Exponential growth ($a = 5 > 1$). $y$-intercept $(0, 1)$ (because $5^0 = 1$).

3.4, $y = \dfrac{4}{x}$

Hyperbola, $k = 4 > 0 \Rightarrow$ branches in Q1 and Q3. Asymptotes: $x = 0$ (vertical) and $y = 0$ (horizontal).

3.5, $y = 2(x + 1)^2 - 8$

Vertex $(-1, -8)$. (Note $(x + 1) = (x - (-1))$, so $h = -1$.) $a = 2 > 0 \Rightarrow$ opens UP. Vertex is a MINIMUM.

3.6, $(x - 2)^2 + (y + 1)^2 = 16$

Circle. Centre $(2, -1)$ (note $(y + 1) = (y - (-1))$, so $k = -1$). Radius $\sqrt{16} = 4$.

3.7, Parabola $y = x^2 - 7x + 10$

(a) Product $10$, sum $-7$: try $-2, -5$. $(x - 2)(x - 5) = 0 \Rightarrow x = 2$ or $x = 5$.
(b) $x$-intercepts: $(2, 0)$ and $(5, 0)$. $y$-intercept (sub $x = 0$): $y = 0 - 0 + 10 = 10$. Point $(0, 10)$.
(c) Axis: midpoint of $2$ and $5$: $\dfrac{2 + 5}{2} = 3.5$. Sub $x = 3.5$: $y = 12.25 - 24.5 + 10 = -2.25$. Vertex $(3.5, -2.25)$.

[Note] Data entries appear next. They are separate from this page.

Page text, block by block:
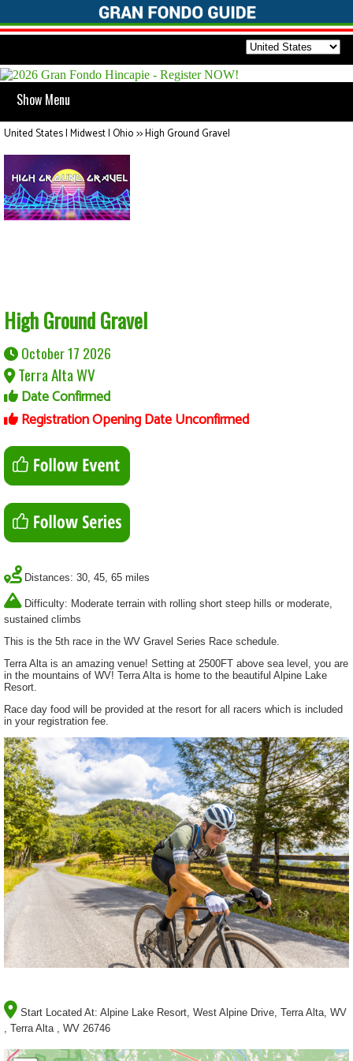
Show Menu
United States | Midwest | Ohio>>High Ground Gravel
High Ground Gravel
October 17 2026
Terra Alta WV
Date Confirmed
Registration Opening Date Unconfirmed
Distances: 30, 45, 65 miles
Difficulty: Moderate terrain with rolling short steep hills or moderate,
sustained climbs
This is the 5th race in the WV Gravel Series Race schedule.
Terra Alta is an amazing venue! Setting at 2500FT above sea level, you are
in the mountains of WV! Terra Alta is home to the beautiful Alpine Lake
Resort.
Race day food will be provided at the resort for all racers which is included
in your registration fee.
Start Located At: Alpine Lake Resort, West Alpine Drive, Terra Alta, WV
, Terra Alta , WV 26746
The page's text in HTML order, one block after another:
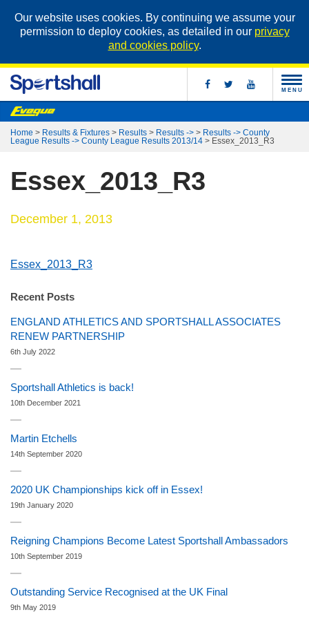
Our website uses cookies. By continuing we assume your
permission to deploy cookies, as detailed in our privacy
and cookies policy.
MENU
Home > Results & Fixtures > Results > Results -> > Results -> County
League Results -> County League Results 2013/14 > Essex_2013_R3
Essex_2013_R3
December 1, 2013
Essex_2013_R3
Recent Posts
ENGLAND ATHLETICS AND SPORTSHALL ASSOCIATES
RENEW PARTNERSHIP
6th July 2022
Sportshall Athletics is back!
10th December 2021
Martin Etchells
14th September 2020
2020 UK Championships kick off in Essex!
19th January 2020
Reigning Champions Become Latest Sportshall Ambassadors
10th September 2019
Outstanding Service Recognised at the UK Final
9th May 2019
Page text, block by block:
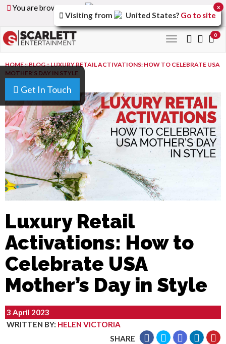
You are browsing the
version of
the site.
Toggle
navigation
0
Get In Touch
HOME::BLOG::LUXURY RETAIL ACTIVATIONS: HOW TO CELEBRATE USA
MOTHER’S DAY IN STYLE
Luxury Retail
Activations: How to
Celebrate USA
Mother’s Day in Style
3 April 2023
WRITTEN BY: HELEN VICTORIA
SHARE
Visiting from United States? Go to site
x
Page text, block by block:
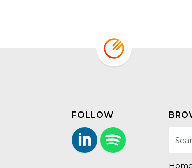
FOLLOW
Follow us on Spotify.
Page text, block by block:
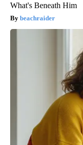
What's Beneath Him
beachraider
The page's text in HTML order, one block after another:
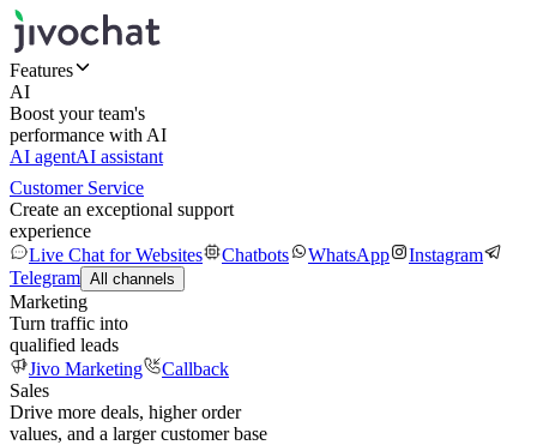
Features
AI
Boost your team's
performance with AI
AI agentAI assistant
Customer Service
Create an exceptional support
experience
Live Chat for Websites
Chatbots WhatsApp
Instagram
Telegram All channels
Marketing
Turn traffic into
qualified leads
Jivo Marketing
Callback
Sales
Drive more deals, higher order
values, and a larger customer base

3.8, Identify from a description

(a) Family: exponential growth.
(b) Possible equation: $y = 2^x$ (or any $y = a^x$ with $a > 1$).
(c) A parabola doesn't match because parabolas have a vertex (a turning point) and either cross the $x$-axis twice, touch it once, or sit entirely above/below, they don't approach the $x$-axis asymptotically. A hyperbola has TWO branches and asymptotes on BOTH axes (not just $y = 0$); a single increasing curve through $(0, 1)$ doesn't fit the hyperbola pattern.